When Gemini 3.1 Pro is the right API and when it is not
Gemini 3.1 Pro is the right API when your workload genuinely benefits from three things at once: strong reasoning, long context, and a tool-aware multimodal surface. That combination is unusually good for large document review, codebase analysis, structured extraction from complex mixed inputs, and agent workflows where code execution, function calling, grounding, or URL context matter. It is also the right fit when your team is comfortable with a paid preview model and can tolerate the operational reality that preview models usually have stricter limits than cheap high-volume options.
Choose gemini-3.1-pro-preview-customtools when the workload is agentic in a very specific way: your agent has both bash access and registered tools, and the reliability problem is tool prioritization rather than raw model quality. Choose a cheaper Flash or Flash-Lite path when latency or budget sensitivity matters more than flagship reasoning. Choose another model family entirely when you need image output or live audio. And if your main requirement is "I want a free API to prototype with," this is not the right starting point. That is exactly the case where our Gemini API free-tier guide and Gemini API rate-limits guide are more useful first reads.
If you actively compare Gemini, OpenAI, and Claude behind one routing layer, a gateway like laozhang.ai can be useful because it reduces auth and billing fragmentation. The real test, though, is feature exposure rather than headline model availability. Verify that any gateway passes through the exact model variant and capabilities you need, especially if your workflow depends on preview-only behavior or the customtools path.
The practical conclusion is simple. Gemini 3.1 Pro API is worth using when you need its actual shape, not just its branding. If your real job is "fast, cheap, high-volume text," do not pay Pro pricing because a launch cycle made it sound like the default answer. If your real job is "one large multimodal context, structured output, grounded reasoning, and reliable multi-step execution," Gemini 3.1 Pro is a strong current path.
FAQ
Is Gemini 3.1 Pro API free?
No. Google's current pricing page shows no free API tier for Gemini 3.1 Pro Preview. You can test it in AI Studio, but programmatic access is paid.

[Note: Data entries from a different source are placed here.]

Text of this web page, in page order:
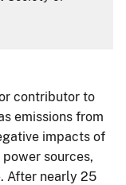
contributor to
emissions from
impacts of
sources,
After nearly 25
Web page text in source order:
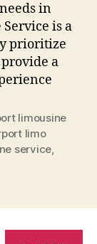
in
is a
prioritize
a
limousine
limo
service,
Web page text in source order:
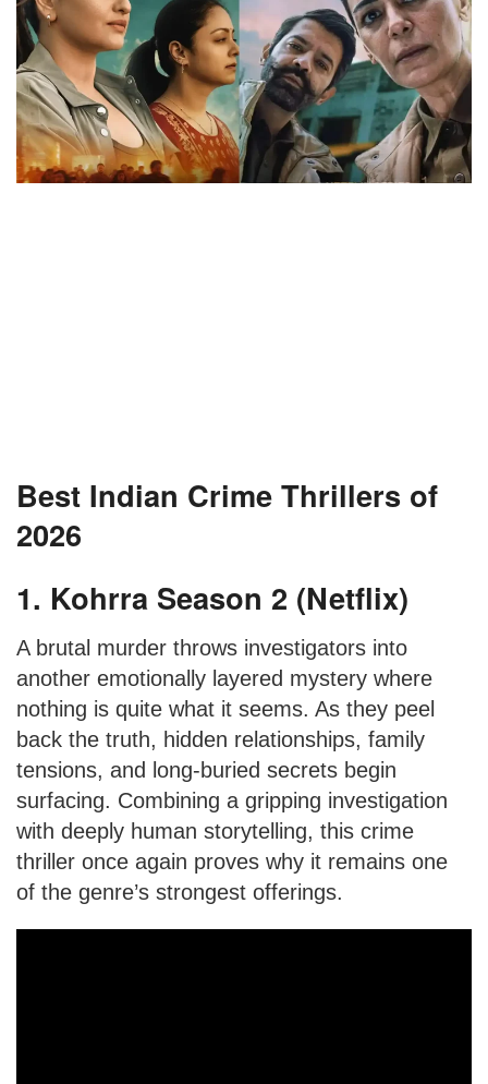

Does gemini-3-pro-preview still work?
It was shut down on March 9, 2026. Google's release notes say the old model now points to gemini-3.1-pro-preview, but new code should use the current model string explicitly.

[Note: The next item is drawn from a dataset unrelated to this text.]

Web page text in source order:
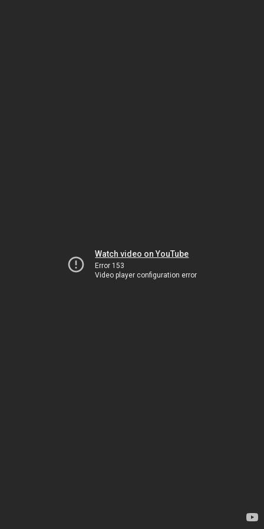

Should I use gemini-3.1-pro-preview-customtools for every project?
No. Use it when custom-tool prioritization is the point. Google's model page warns that quality may fluctuate in workloads that do not benefit from such tools.

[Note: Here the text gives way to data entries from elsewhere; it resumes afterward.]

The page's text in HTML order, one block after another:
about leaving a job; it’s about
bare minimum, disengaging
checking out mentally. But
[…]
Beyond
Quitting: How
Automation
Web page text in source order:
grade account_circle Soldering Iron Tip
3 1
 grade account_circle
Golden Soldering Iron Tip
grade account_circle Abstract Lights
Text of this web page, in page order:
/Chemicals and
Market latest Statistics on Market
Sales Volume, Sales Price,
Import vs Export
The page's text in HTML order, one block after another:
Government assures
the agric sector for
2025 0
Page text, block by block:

Where do I see my real RPM, TPM, and RPD?
In AI Studio. Google's rate-limits page now tells users to view active limits there because capacity varies by tier and account state.
Can I call Gemini 3.1 Pro through the OpenAI SDK?
Yes. Google's OpenAI compatibility docs show that you can do it by changing the API key, the base URL, and the model name.
Does Gemini 3.1 Pro support image generation or Live API?
No. The current model page lists image generation, audio generation, and Live API as unsupported for Gemini 3.1 Pro Preview.